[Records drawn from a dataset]
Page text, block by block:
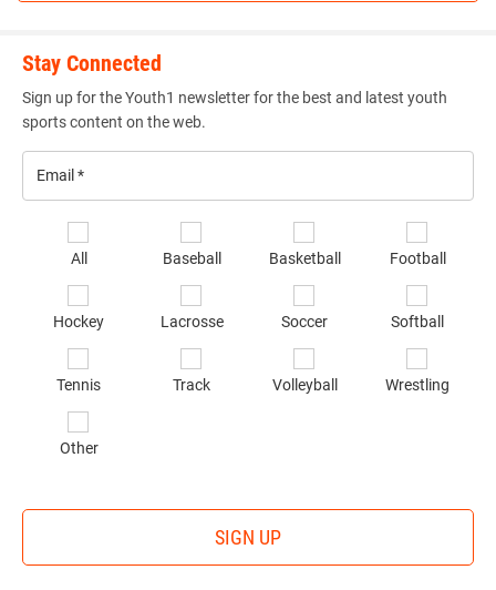
Stay Connected
Sign up for the Youth1 newsletter for the best and latest youth
sports content on the web.
All Baseball Basketball Football
Hockey Lacrosse Soccer Softball
Tennis Track Volleyball Wrestling
Other
SIGN UP
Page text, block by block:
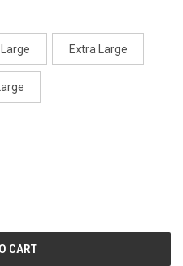
Large Extra Large
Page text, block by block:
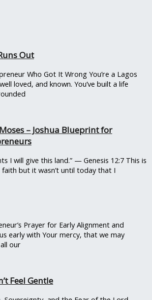
Out
Who Got It Wrong You’re a Lagos
loved, and known. You’ve built a life
– Joshua Blueprint for
I will give this land.” — Genesis 12:7 This is
but it wasn’t until today that I
Prayer for Early Alignment and
early with Your mercy, that we may
our
Feel Gentle
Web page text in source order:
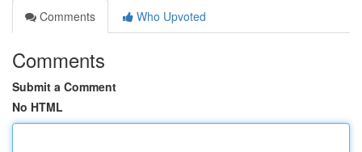
Comments
Who Upvoted
Comments
Submit a Comment
No HTML
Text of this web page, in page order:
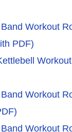
Workout
PDF)
Workout
Workout
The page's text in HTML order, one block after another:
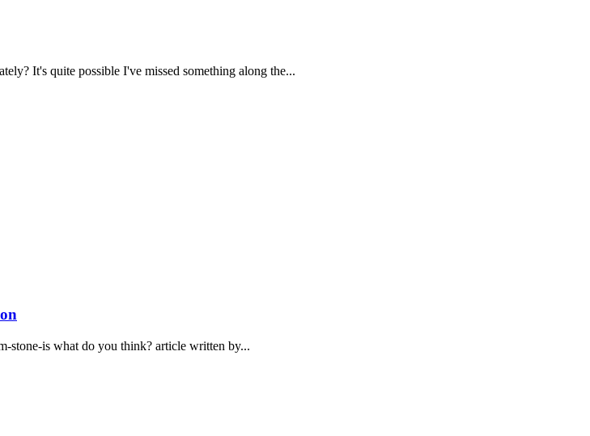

| Exercise description |
From the first line to the last, set down the records above exactly and skip the pictures.

| Task answer |
Page text, block by block:
Stay Connected
Sign up for the Youth1 newsletter for the best and latest youth
sports content on the web.
All Baseball Basketball Football
Hockey Lacrosse Soccer Softball
Tennis Track Volleyball Wrestling
Other
SIGN UP
Page text, block by block:
Large Extra Large
Page text, block by block:
Out
Who Got It Wrong You’re a Lagos
loved, and known. You’ve built a life
– Joshua Blueprint for
I will give this land.” — Genesis 12:7 This is
but it wasn’t until today that I
Prayer for Early Alignment and
early with Your mercy, that we may
our
Feel Gentle
Web page text in source order:
Comments
Who Upvoted
Comments
Submit a Comment
No HTML
Text of this web page, in page order:
Workout
PDF)
Workout
Workout
The page's text in HTML order, one block after another:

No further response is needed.